**Task goal**. Your task is to write out every line of the data exactly. Drop the pictures.

=== Section Start ===

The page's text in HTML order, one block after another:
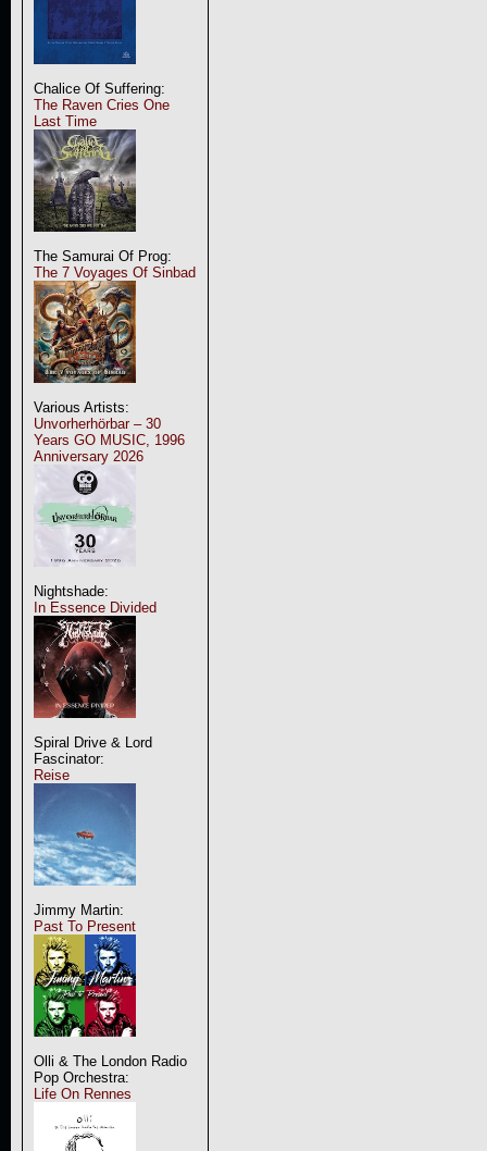
Chalice Of Suffering:
The Raven Cries One
Last Time
The Samurai Of Prog:
The 7 Voyages Of Sinbad
Various Artists:
Unvorherhörbar – 30
Years GO MUSIC, 1996
Anniversary 2026
Nightshade:
In Essence Divided
Spiral Drive & Lord
Fascinator:
Reise
Jimmy Martin:
Past To Present
Olli & The London Radio
Pop Orchestra:
Life On Rennes

=== Section End ===

**Result of the task**.
The page's text in HTML order, one block after another:
Chalice Of Suffering:
The Raven Cries One
Last Time
The Samurai Of Prog:
The 7 Voyages Of Sinbad
Various Artists:
Unvorherhörbar – 30
Years GO MUSIC, 1996
Anniversary 2026
Nightshade:
In Essence Divided
Spiral Drive & Lord
Fascinator:
Reise
Jimmy Martin:
Past To Present
Olli & The London Radio
Pop Orchestra:
Life On Rennes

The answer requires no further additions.